特别之处： 它量化了智能体由于记忆偏差导致的“信念漂移（Belief Drift）”——随着任务深度增加，微小的记忆错误会不断累积，最终导致下游决策彻底失败 。
small errors in the agent’s implicit state estimate accumulate across sessions and eventually dominate downstream decisions, as shown in Figure 3.

和bw讨论了下，POMDP这个定义概括感觉怪怪的。因为agent会根据错误去修正。但是查了下，这是yaoshunyu提出的，可能当时也是简单的建模。
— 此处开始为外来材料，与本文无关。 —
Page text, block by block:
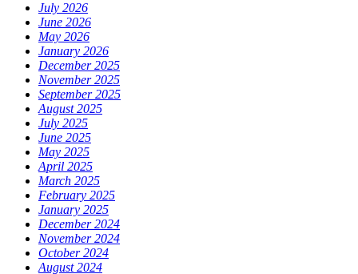
July 2026
June 2026
May 2026
January 2026
December 2025
November 2025
September 2025
August 2025
July 2025
June 2025
May 2025
April 2025
March 2025
February 2025
January 2025
December 2024
November 2024
October 2024
August 2024
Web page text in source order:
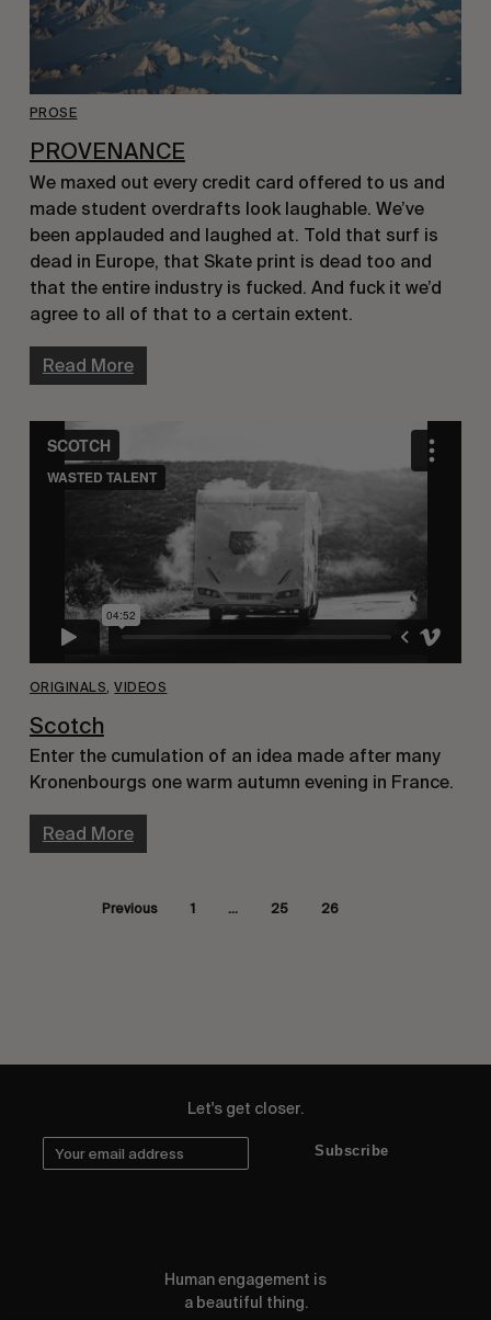
PROSE
PROVENANCE
We maxed out every credit card offered to us and
made student overdrafts look laughable. We’ve
been applauded and laughed at. Told that surf is
dead in Europe, that Skate print is dead too and
that the entire industry is fucked. And fuck it we’d
agree to all of that to a certain extent.
Read More
ORIGINALS ,VIDEOS
Scotch
Enter the cumulation of an idea made after many
Kronenbourgs one warm autumn evening in France.
Read More
Previous 1 … 25 26
Let's get closer.
Subscribe
Human engagement is
a beautiful thing.
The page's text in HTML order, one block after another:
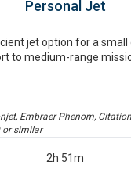
Personal Jet
jet option for a small
to medium-range
Embraer Phenom,
or similar
2h 51m
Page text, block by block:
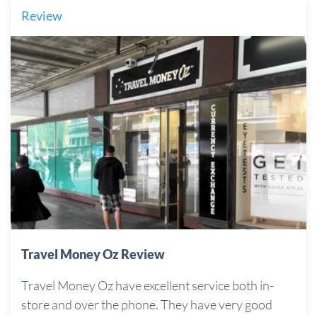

一共有三种agent：long context; Agent+Memory; Agent+RAG

Agents with Long-context buffers (Long-Context Agent) which append verbatim interaction history directly before the prompt before each subtask without explicit abstraction or consolidation, working as an incontext memory. We include GPT-5.1-mini, GPT-4.1-mini, and Gemini-3-flash, Claude-Sonnet-4.5. Agents with External Memory, where the agents maintain an external memory with learned or curated mechanisms for information abstraction, consolidation, and retrieval. We include four mainstream agents with external memory: MemGPT (Packer et al., 2023), Mem0 and its graph version Mem0-g (Chhikara et al., 2025), and ReasoningBank (Ouyang et al., 2025). Agents with Retrieval-augmented generation (RAG) systems, which use an indexed document store to store past information and then access it via retrieval. We consider different retrieval methods, including BM25, an embeddingbased RAG method that retrieves based on semantic similarity (using OpenAI text-embedding-3-small), and two structured RAG approaches, MemoRAG (Qian et al., 2025) and GraphRAG (Edge et al., 2024), in our evaluation.